Briefing
This paper rigorously addresses the pervasive challenge of Maximal Extractable Value (MEV) within decentralized finance by constructing a comprehensive three-stage game-theoretic model. It formally characterizes the strategic interactions between searchers, builders, and validators, revealing that intense Bertrand-style competition among searchers leads to a prisoner’s dilemma-like outcome, diminishing individual profits while simultaneously imposing significant welfare losses on users. The research quantifies the economic impact of MEV and evaluates mechanism design solutions, such as commit-reveal schemes and threshold encryption, demonstrating their potential to exponentially reduce extractable value. This theoretical framework provides a crucial foundation for designing more equitable and robust blockchain architectures, fostering long-term system stability and user trust.

Context
Prior to this research, empirical studies had quantified MEV’s scale, describing the problem’s scope, yet a formal model elucidating the underlying strategic incentives across the entire MEV supply chain remained largely unaddressed.
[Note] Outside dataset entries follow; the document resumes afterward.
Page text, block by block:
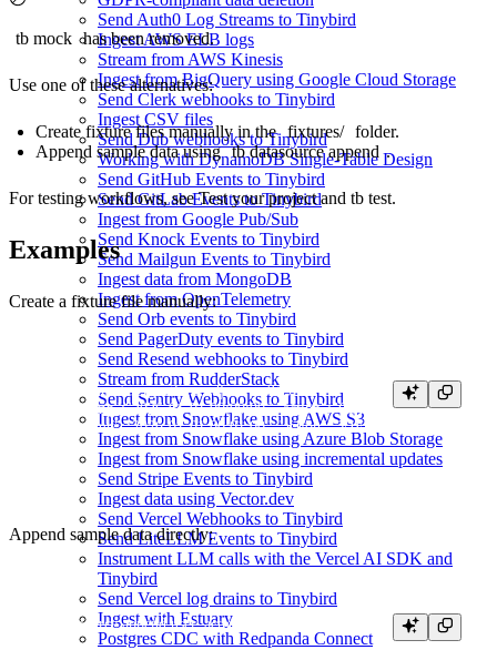
Send Auth0 Log Streams to Tinybird
Ingest AWS ELB logs
Stream from AWS Kinesis
Ingest from BigQuery using Google Cloud Storage
Send Clerk webhooks to Tinybird
Ingest CSV files
Send Dub webhooks to Tinybird
Working with DynamoDB Single-Table Design
Send GitHub Events to Tinybird
Send GitLab Events to Tinybird
Ingest from Google Pub/Sub
Send Knock Events to Tinybird
Send Mailgun Events to Tinybird
Ingest data from MongoDB
Ingest from OpenTelemetry
Send Orb events to Tinybird
Send PagerDuty events to Tinybird
Send Resend webhooks to Tinybird
Stream from RudderStack
Send Sentry Webhooks to Tinybird
Ingest from Snowflake using AWS S3
Ingest from Snowflake using Azure Blob Storage
Ingest from Snowflake using incremental updates
Send Stripe Events to Tinybird
Ingest data using Vector.dev
Send Vercel Webhooks to Tinybird
Send LiteLLM Events to Tinybird
Instrument LLM calls with the Vercel AI SDK and
Tinybird
Send Vercel log drains to Tinybird
Ingest with Estuary
Postgres CDC with Redpanda Connect
tb mock has been removed.
Use one of these alternatives:
Create fixture files manually in the fixtures/ folder.
Append sample data using tb datasource append .
For testing workflows, seeTest your projectand tb test.
Examples
Create a fixture file manually:
cat > fixtures/user_actions.ndjson <<'EOF'
{"timestamp":"2026-01-01
{"timestamp":"2026-01-01
Append sample data directly:
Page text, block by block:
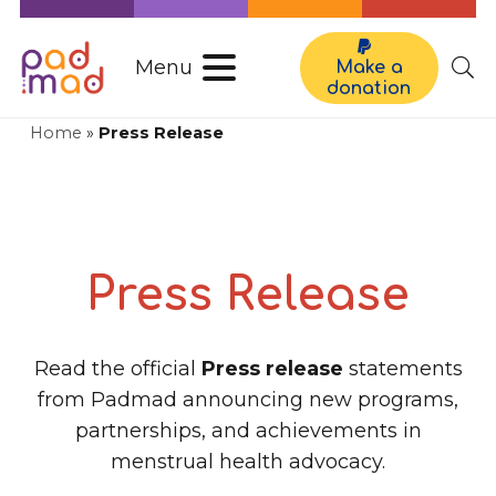
Menu
Make a
donation
Home » Press Release
Press Release
Read the official Press release statements
from Padmad announcing new programs,
partnerships, and achievements in
menstrual health advocacy.
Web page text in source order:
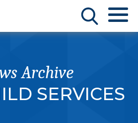
Archive
SERVICES
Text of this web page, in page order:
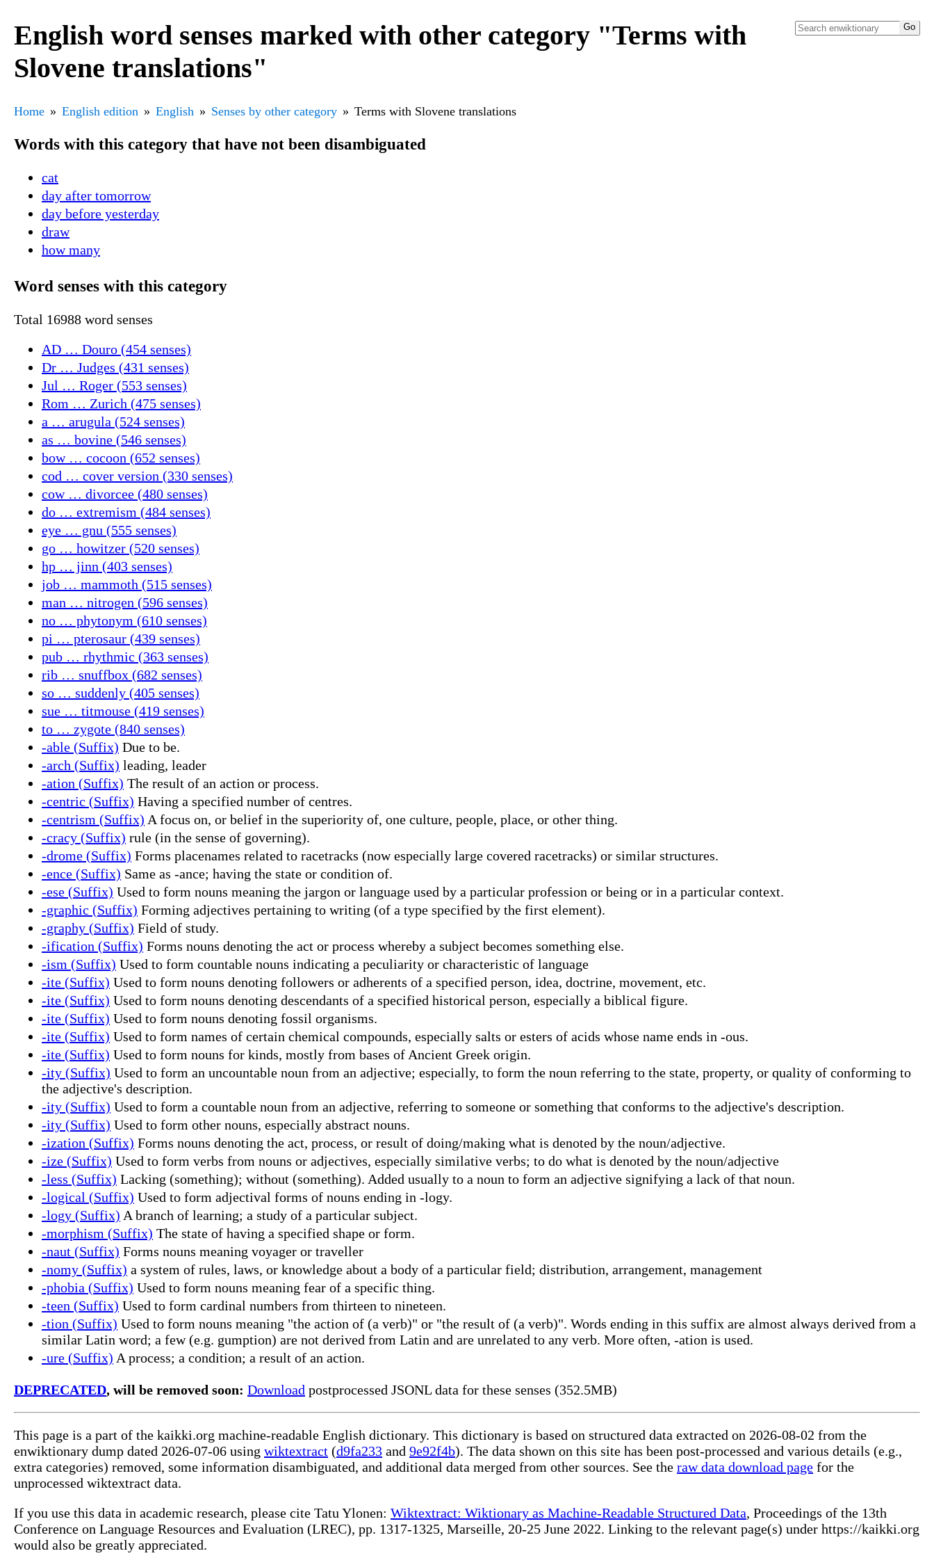
English word senses marked with other category "Terms with
Slovene translations"
Home English edition English Senses by other category Terms with Slovene translations
Words with this category that have not been disambiguated
cat
day after tomorrow
day before yesterday
draw
how many
Word senses with this category
Total 16988 word senses
AD … Douro (454 senses)
Dr … Judges (431 senses)
Jul … Roger (553 senses)
Rom … Zurich (475 senses)
a … arugula (524 senses)
as … bovine (546 senses)
bow … cocoon (652 senses)
cod … cover version (330 senses)
cow … divorcee (480 senses)
do … extremism (484 senses)
eye … gnu (555 senses)
go … howitzer (520 senses)
hp … jinn (403 senses)
job … mammoth (515 senses)
man … nitrogen (596 senses)
no … phytonym (610 senses)
pi … pterosaur (439 senses)
pub … rhythmic (363 senses)
rib … snuffbox (682 senses)
so … suddenly (405 senses)
sue … titmouse (419 senses)
to … zygote (840 senses)
-able (Suffix) Due to be.
-arch (Suffix) leading, leader
-ation (Suffix) The result of an action or process.
-centric (Suffix) Having a specified number of centres.
-centrism (Suffix) A focus on, or belief in the superiority of, one culture, people, place, or other thing.
-cracy (Suffix) rule (in the sense of governing).
-drome (Suffix) Forms placenames related to racetracks (now especially large covered racetracks) or similar structures.
-ence (Suffix) Same as -ance; having the state or condition of.
-ese (Suffix) Used to form nouns meaning the jargon or language used by a particular profession or being or in a particular context.
-graphic (Suffix) Forming adjectives pertaining to writing (of a type specified by the first element).
-graphy (Suffix) Field of study.
-ification (Suffix) Forms nouns denoting the act or process whereby a subject becomes something else.
-ism (Suffix) Used to form countable nouns indicating a peculiarity or characteristic of language
-ite (Suffix) Used to form nouns denoting followers or adherents of a specified person, idea, doctrine, movement, etc.
-ite (Suffix) Used to form nouns denoting descendants of a specified historical person, especially a biblical figure.
-ite (Suffix) Used to form nouns denoting fossil organisms.
-ite (Suffix) Used to form names of certain chemical compounds, especially salts or esters of acids whose name ends in -ous.
-ite (Suffix) Used to form nouns for kinds, mostly from bases of Ancient Greek origin.
-ity (Suffix) Used to form an uncountable noun from an adjective; especially, to form the noun referring to the state, property, or quality of conforming to
the adjective's description.
-ity (Suffix) Used to form a countable noun from an adjective, referring to someone or something that conforms to the adjective's description.
-ity (Suffix) Used to form other nouns, especially abstract nouns.
-ization (Suffix) Forms nouns denoting the act, process, or result of doing/making what is denoted by the noun/adjective.
-ize (Suffix) Used to form verbs from nouns or adjectives, especially similative verbs; to do what is denoted by the noun/adjective
-less (Suffix) Lacking (something); without (something). Added usually to a noun to form an adjective signifying a lack of that noun.
-logical (Suffix) Used to form adjectival forms of nouns ending in -logy.
-logy (Suffix) A branch of learning; a study of a particular subject.
-morphism (Suffix) The state of having a specified shape or form.
-naut (Suffix) Forms nouns meaning voyager or traveller
-nomy (Suffix) a system of rules, laws, or knowledge about a body of a particular field; distribution, arrangement, management
-phobia (Suffix) Used to form nouns meaning fear of a specific thing.
-teen (Suffix) Used to form cardinal numbers from thirteen to nineteen.
-tion (Suffix) Used to form nouns meaning "the action of (a verb)" or "the result of (a verb)". Words ending in this suffix are almost always derived from a
similar Latin word; a few (e.g. gumption) are not derived from Latin and are unrelated to any verb. More often, -ation is used.
-ure (Suffix) A process; a condition; a result of an action.
DEPRECATED, will be removed soon: Download postprocessed JSONL data for these senses (352.5MB)
This page is a part of the kaikki.org machine-readable English dictionary. This dictionary is based on structured data extracted on 2026-08-02 from the
enwiktionary dump dated 2026-07-06 using wiktextract (d9fa233 and 9e92f4b). The data shown on this site has been post-processed and various details (e.g.,
extra categories) removed, some information disambiguated, and additional data merged from other sources. See the raw data download page for the
unprocessed wiktextract data.
If you use this data in academic research, please cite Tatu Ylonen: Wiktextract: Wiktionary as Machine-Readable Structured Data, Proceedings of the 13th
Conference on Language Resources and Evaluation (LREC), pp. 1317-1325, Marseille, 20-25 June 2022. Linking to the relevant page(s) under https://kaikki.org
would also be greatly appreciated.

The prevailing theoretical limitation involved a fragmented understanding of how distinct actors’ rational, profit-maximizing behaviors collectively generate systemic inefficiencies and centralization risks. This paper directly addresses the need for a unified game-theoretic framework to explain the emergence of these observed outcomes and to rigorously evaluate potential mitigation strategies.

Analysis
The paper introduces a three-stage sequential game of incomplete information to model MEV extraction. This model precisely defines the strategic choices and payoffs for searchers, who identify opportunities; builders, who construct blocks; and validators, who select blocks for consensus. The core mechanism demonstrates that multi-searcher competition functions as a Bertrand-style auction, driving individual searcher profits toward zero even as overall MEV extraction remains substantial.
The paper quantifies deadweight loss from MEV-induced slippage, establishing a quadratic relationship with the extracted value. Proposed mechanism design solutions, commit-reveal schemes and threshold encryption, fundamentally alter the information structure to disrupt latency-based attacks, providing a direct counter to existing predatory strategies.

Parameters
- Core Concept ∞ Maximal Extractable Value (MEV)
- Modeling Framework ∞ Three-Stage Game-Theoretic Model
- Solution Concept ∞ Perfect Bayesian Nash Equilibrium (PBNE)
- Competitive Dynamic ∞ Bertrand-style Competition
- Primary Mitigation Mechanisms ∞ Commit-Reveal Schemes, Threshold Encryption
- Quantified Impact ∞ Quadratic Welfare Loss from Slippage
- Empirical Validation Period ∞ 1 January 2024 to 1 June 2024
- Inferred Competitor Count ∞ n ≈ 9 effective searchers
- Key Authors ∞ Appiah, B. et al.
- Publication Venue ∞ Analytics 2025, MDPI

Outlook
This research opens new avenues for protocol designers to implement MEV mitigation strategies with a quantified understanding of their impact on system welfare and user experience. The exponential reduction in latency-based MEV achievable through commit-reveal schemes suggests a pathway to fairer transaction ordering in the next 3-5 years. Future research should extend these models to cross-chain MEV dynamics and explore heterogeneous agent behaviors, advancing the design of more robust and decentralized block-building solutions like SUAVE.